Aim of the exercise: Check each line of the listing below for the string "Roberts", then copy every line that has it.

Records shown:
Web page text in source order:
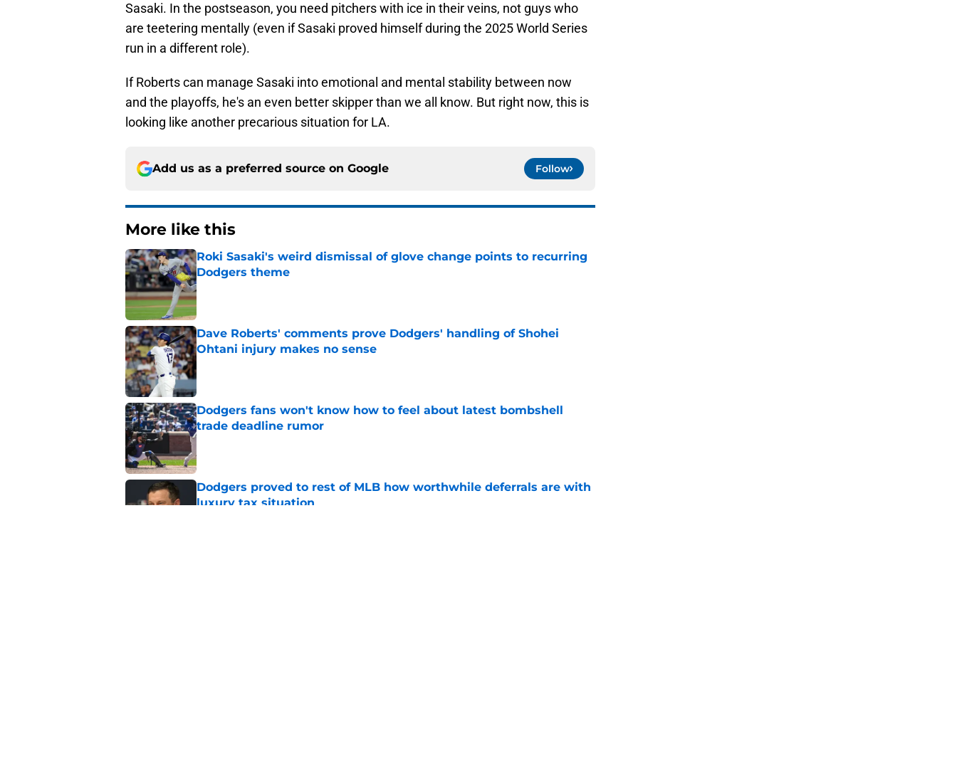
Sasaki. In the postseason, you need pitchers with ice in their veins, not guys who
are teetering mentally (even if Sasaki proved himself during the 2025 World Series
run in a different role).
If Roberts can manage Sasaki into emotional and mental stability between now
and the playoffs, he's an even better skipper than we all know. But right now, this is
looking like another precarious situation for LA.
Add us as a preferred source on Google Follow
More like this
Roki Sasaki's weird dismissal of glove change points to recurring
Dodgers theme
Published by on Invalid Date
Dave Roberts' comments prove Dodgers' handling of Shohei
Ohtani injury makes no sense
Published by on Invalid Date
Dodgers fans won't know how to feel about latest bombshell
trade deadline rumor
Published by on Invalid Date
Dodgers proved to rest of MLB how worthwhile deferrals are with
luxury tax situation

Task output:
If Roberts can manage Sasaki into emotional and mental stability between now
Dave Roberts' comments prove Dodgers' handling of Shohei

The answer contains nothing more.